Reese Næsborg and Cameron Williams of UC Berkeley climbing an old-growth Douglas fir. Photo by Tonatiuh Trejo-Cantwell
Reese Næsborg and Cameron Williams of UC Berkeley climbing an old-growth Douglas fir. Photo by Tonatiuh Trejo-Cantwell
Redwoods are in the news this week, reminding the world once again that Earth’s tallest trees are truly ecosystems in their own right. Teeming with life from quite literally their roots to their highest leaves, the magnificent coast redwoods are home to hundreds of other species. With the pioneering redwood canopy research that began in the 1990s with Professor Stephen Sillett at Humboldt State University, we continue to learn and understand more about the lichens, mosses, ferns, and wildlife that reside hundreds of feet off the ground every year.
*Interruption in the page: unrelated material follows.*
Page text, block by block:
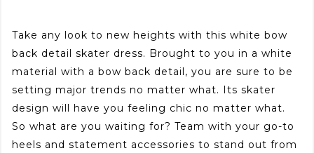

New discoveries about the diversity of life in the redwood canopy are made possible due to  the scientists who carefully ascend into the forest canopy to meticulously catalogue the array species that need our protection along with the coast redwoods trees themselves.

As the recent NYT article (external link) describes, Save the Redwoods League sponsored Dr. Rikke Reese Næsborg to help California State Parks better understand the lichen community in redwoods of Armstrong Woods SNR, Big Basin Redwoods SP, and Pfeiffer Big Sur SP. This collaboration started at Muir Woods National Monument in 2014, when Dr. Næsborg collaborated with a team of redwood canopy biologists to document the lichen of Cathedral Grove’s canopy.

Next time you hike among the redwoods, look for fallen redwood branches and notice the spectacular variety of lichens that cling to bark. Lichens come in all shapes and sizes and who knows, maybe you’ll discover a species we haven’t yet found!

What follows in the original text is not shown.